> _Problem details_
Retype every record exactly. Skip the images.

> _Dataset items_

------------------------------------------------------------

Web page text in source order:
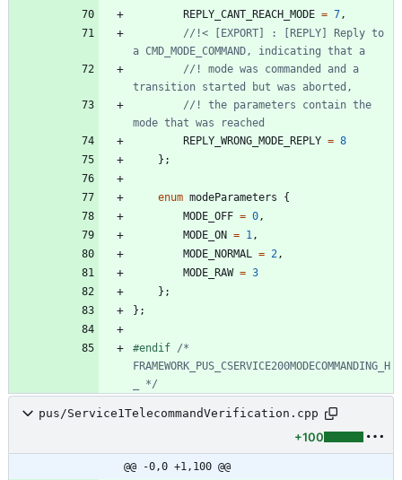
REPLY_CANT_REACH_MODE = 7 ,
//!< [EXPORT] : [REPLY] Reply to
//! mode was commanded and a
//! the parameters contain the
REPLY_WRONG_MODE_REPLY = 8
} ;
enum modeParameters
{
MODE_OFF = 0 ,
MODE_ON = 1 ,
MODE_NORMAL
= 2 ,
MODE_RAW = 3
} ;
} ;
#endif /*
FRAMEWORK_PUS_CSERVICE200MODECOMMANDING_H
_ */
pus/Service1TelecommandVerification.cpp
+100
@@ -0,0 +1,100 @@
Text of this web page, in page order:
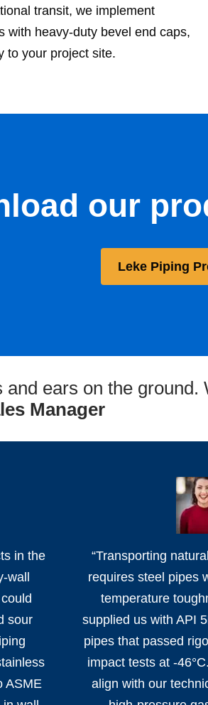
transit, we implement
with heavy-duty bevel end caps,
to your project site.
our
Leke Piping
ears on the
Manager
in the
wall
sour
ASME
“Transporting
requires steel pipes
temperature
supplied us with API
pipes that passed
impact tests at -
align with our

------------------------------------------------------------

> _Written solution_
Web page text in source order:
REPLY_CANT_REACH_MODE = 7 ,
//!< [EXPORT] : [REPLY] Reply to
//! mode was commanded and a
//! the parameters contain the
REPLY_WRONG_MODE_REPLY = 8
} ;
enum modeParameters
{
MODE_OFF = 0 ,
MODE_ON = 1 ,
MODE_NORMAL
= 2 ,
MODE_RAW = 3
} ;
} ;
#endif /*
FRAMEWORK_PUS_CSERVICE200MODECOMMANDING_H
_ */
pus/Service1TelecommandVerification.cpp
+100
@@ -0,0 +1,100 @@
Text of this web page, in page order:
transit, we implement
with heavy-duty bevel end caps,
to your project site.
our
Leke Piping
ears on the
Manager
in the
wall
sour
ASME
“Transporting
requires steel pipes
temperature
supplied us with API
pipes that passed
impact tests at -
align with our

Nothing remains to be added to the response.